BEGIN
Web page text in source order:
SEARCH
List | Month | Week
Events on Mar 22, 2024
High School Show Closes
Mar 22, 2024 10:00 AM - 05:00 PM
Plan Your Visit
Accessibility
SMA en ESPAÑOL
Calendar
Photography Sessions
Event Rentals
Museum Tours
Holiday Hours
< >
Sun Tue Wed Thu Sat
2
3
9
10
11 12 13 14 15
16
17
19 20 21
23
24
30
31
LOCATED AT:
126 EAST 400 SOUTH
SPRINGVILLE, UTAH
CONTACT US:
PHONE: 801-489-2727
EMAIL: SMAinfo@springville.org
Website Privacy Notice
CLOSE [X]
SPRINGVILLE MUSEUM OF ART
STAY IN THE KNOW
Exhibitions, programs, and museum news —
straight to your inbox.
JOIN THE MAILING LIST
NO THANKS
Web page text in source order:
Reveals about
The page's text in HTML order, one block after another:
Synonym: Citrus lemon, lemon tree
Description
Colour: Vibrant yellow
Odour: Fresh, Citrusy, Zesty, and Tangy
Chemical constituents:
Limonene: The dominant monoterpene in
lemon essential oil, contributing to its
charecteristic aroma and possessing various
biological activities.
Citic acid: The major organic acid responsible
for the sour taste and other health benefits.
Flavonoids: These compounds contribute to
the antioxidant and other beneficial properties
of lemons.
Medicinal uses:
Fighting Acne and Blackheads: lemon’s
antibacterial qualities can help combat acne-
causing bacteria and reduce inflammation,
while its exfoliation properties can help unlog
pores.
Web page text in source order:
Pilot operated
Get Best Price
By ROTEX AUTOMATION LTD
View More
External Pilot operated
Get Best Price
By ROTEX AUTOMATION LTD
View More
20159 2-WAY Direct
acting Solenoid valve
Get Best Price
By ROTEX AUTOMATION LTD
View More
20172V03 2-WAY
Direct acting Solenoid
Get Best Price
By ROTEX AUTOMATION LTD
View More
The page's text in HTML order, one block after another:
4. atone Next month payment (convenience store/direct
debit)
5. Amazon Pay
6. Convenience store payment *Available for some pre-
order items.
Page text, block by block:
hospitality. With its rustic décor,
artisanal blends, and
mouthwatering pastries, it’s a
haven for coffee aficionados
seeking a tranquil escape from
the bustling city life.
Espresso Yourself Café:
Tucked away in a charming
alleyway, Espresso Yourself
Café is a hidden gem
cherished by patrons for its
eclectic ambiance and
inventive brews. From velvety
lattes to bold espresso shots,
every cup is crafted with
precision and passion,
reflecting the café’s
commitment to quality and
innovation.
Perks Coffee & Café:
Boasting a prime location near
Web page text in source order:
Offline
END
What is expected: From the data above, output only the lines between the line containing "STAY IN THE KNOW" and the line containing "seeking a tranquil escape from", inclusive, exactly as written.

Result for this task:
STAY IN THE KNOW
Exhibitions, programs, and museum news —
straight to your inbox.
JOIN THE MAILING LIST
NO THANKS
Web page text in source order:
Reveals about
The page's text in HTML order, one block after another:
Synonym: Citrus lemon, lemon tree
Description
Colour: Vibrant yellow
Odour: Fresh, Citrusy, Zesty, and Tangy
Chemical constituents:
Limonene: The dominant monoterpene in
lemon essential oil, contributing to its
charecteristic aroma and possessing various
biological activities.
Citic acid: The major organic acid responsible
for the sour taste and other health benefits.
Flavonoids: These compounds contribute to
the antioxidant and other beneficial properties
of lemons.
Medicinal uses:
Fighting Acne and Blackheads: lemon’s
antibacterial qualities can help combat acne-
causing bacteria and reduce inflammation,
while its exfoliation properties can help unlog
pores.
Web page text in source order:
Pilot operated
Get Best Price
By ROTEX AUTOMATION LTD
View More
External Pilot operated
Get Best Price
By ROTEX AUTOMATION LTD
View More
20159 2-WAY Direct
acting Solenoid valve
Get Best Price
By ROTEX AUTOMATION LTD
View More
20172V03 2-WAY
Direct acting Solenoid
Get Best Price
By ROTEX AUTOMATION LTD
View More
The page's text in HTML order, one block after another:
4. atone Next month payment (convenience store/direct
debit)
5. Amazon Pay
6. Convenience store payment *Available for some pre-
order items.
Page text, block by block:
hospitality. With its rustic décor,
artisanal blends, and
mouthwatering pastries, it’s a
haven for coffee aficionados
seeking a tranquil escape from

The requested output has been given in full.